Beginning with the line that mentions "legislation or other", reproduce every line through the last line of the entries, exactly, and only those.

::: Records to use :::

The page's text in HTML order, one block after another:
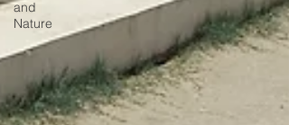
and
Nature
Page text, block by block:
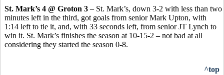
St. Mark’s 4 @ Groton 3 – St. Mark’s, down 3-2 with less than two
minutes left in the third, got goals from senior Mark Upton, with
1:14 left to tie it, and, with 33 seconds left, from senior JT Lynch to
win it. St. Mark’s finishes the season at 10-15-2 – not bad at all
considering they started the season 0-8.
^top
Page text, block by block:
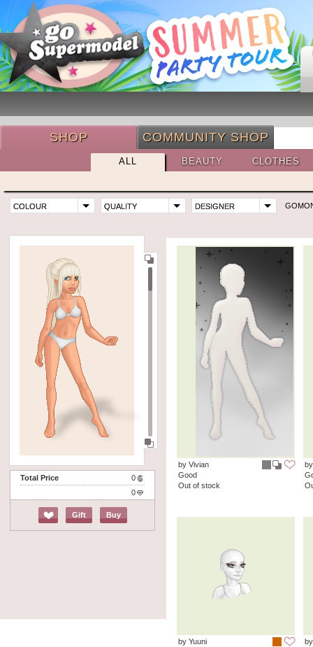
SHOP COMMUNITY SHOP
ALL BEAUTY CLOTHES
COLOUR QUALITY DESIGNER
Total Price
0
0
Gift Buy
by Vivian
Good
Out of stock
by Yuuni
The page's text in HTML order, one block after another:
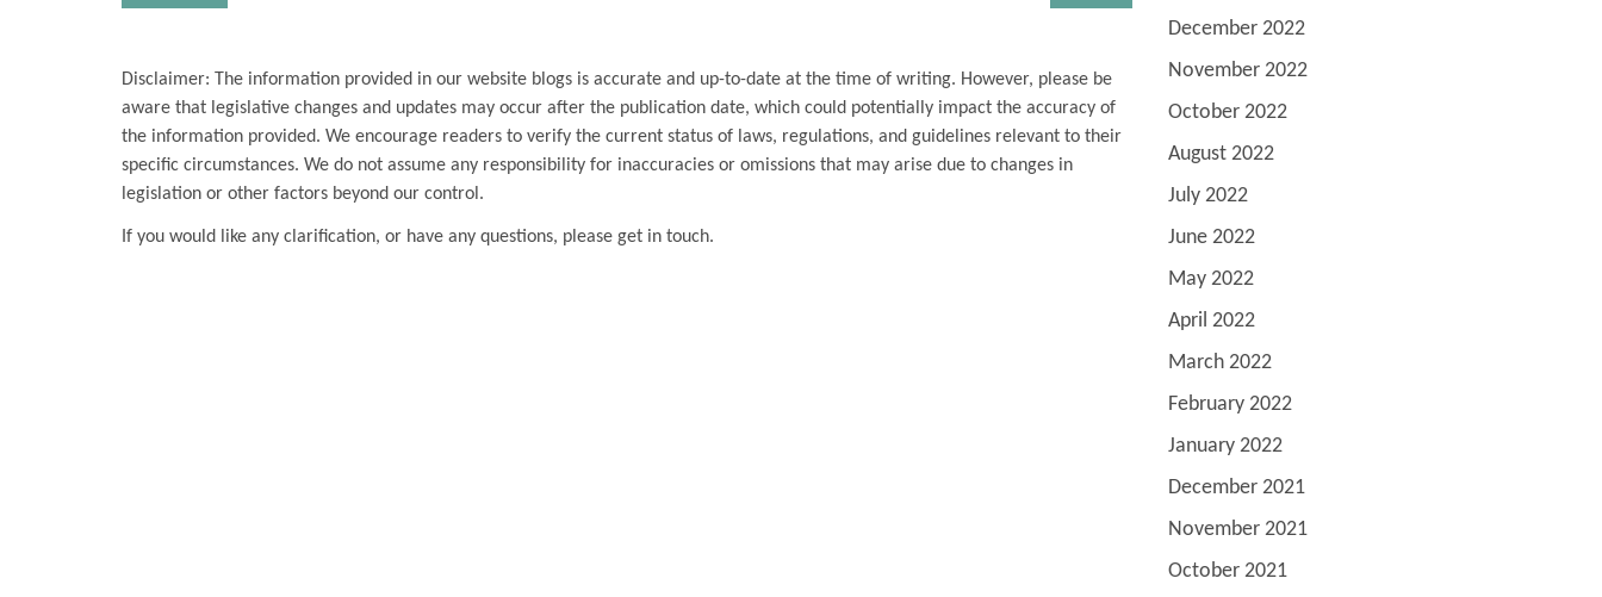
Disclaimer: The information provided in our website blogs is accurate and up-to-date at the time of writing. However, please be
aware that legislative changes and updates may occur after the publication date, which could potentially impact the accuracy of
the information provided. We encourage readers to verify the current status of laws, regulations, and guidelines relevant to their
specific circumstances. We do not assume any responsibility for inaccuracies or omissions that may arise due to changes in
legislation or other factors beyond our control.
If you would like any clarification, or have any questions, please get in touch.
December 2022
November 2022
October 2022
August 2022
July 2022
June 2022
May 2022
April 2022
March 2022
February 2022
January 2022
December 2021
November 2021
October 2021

:::

Answer to the problem
legislation or other factors beyond our control.
If you would like any clarification, or have any questions, please get in touch.
December 2022
November 2022
October 2022
August 2022
July 2022
June 2022
May 2022
April 2022
March 2022
February 2022
January 2022
December 2021
November 2021
October 2021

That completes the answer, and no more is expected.